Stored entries
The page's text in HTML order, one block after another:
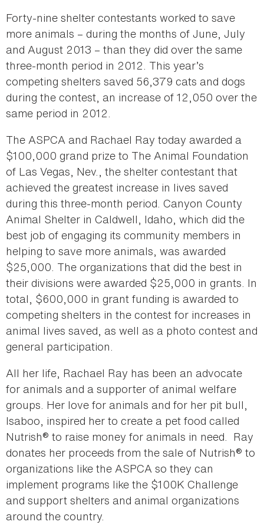
Forty-nine shelter contestants worked to save
more animals – during the months of June, July
and August 2013 – than they did over the same
three-month period in 2012. This year’s
competing shelters saved 56,379 cats and dogs
during the contest, an increase of 12,050 over the
same period in 2012.
The ASPCA and Rachael Ray today awarded a
$100,000 grand prize to The Animal Foundation
of Las Vegas, Nev., the shelter contestant that
achieved the greatest increase in lives saved
during this three-month period. Canyon County
Animal Shelter in Caldwell, Idaho, which did the
best job of engaging its community members in
helping to save more animals, was awarded
$25,000. The organizations that did the best in
their divisions were awarded $25,000 in grants. In
total, $600,000 in grant funding is awarded to
competing shelters in the contest for increases in
animal lives saved, as well as a photo contest and
general participation.
All her life, Rachael Ray has been an advocate
for animals and a supporter of animal welfare
groups. Her love for animals and for her pit bull,
Isaboo, inspired her to create a pet food called
Nutrish® to raise money for animals in need. Ray
donates her proceeds from the sale of Nutrish® to
organizations like the ASPCA so they can
implement programs like the $100K Challenge
and support shelters and animal organizations
around the country.

Exercise brief:
Only one span is to be repeated: the line with "animal lives saved, as" through the final line of the entries above, word for word.

The completed task:
animal lives saved, as well as a photo contest and
general participation.
All her life, Rachael Ray has been an advocate
for animals and a supporter of animal welfare
groups. Her love for animals and for her pit bull,
Isaboo, inspired her to create a pet food called
Nutrish® to raise money for animals in need. Ray
donates her proceeds from the sale of Nutrish® to
organizations like the ASPCA so they can
implement programs like the $100K Challenge
and support shelters and animal organizations
around the country.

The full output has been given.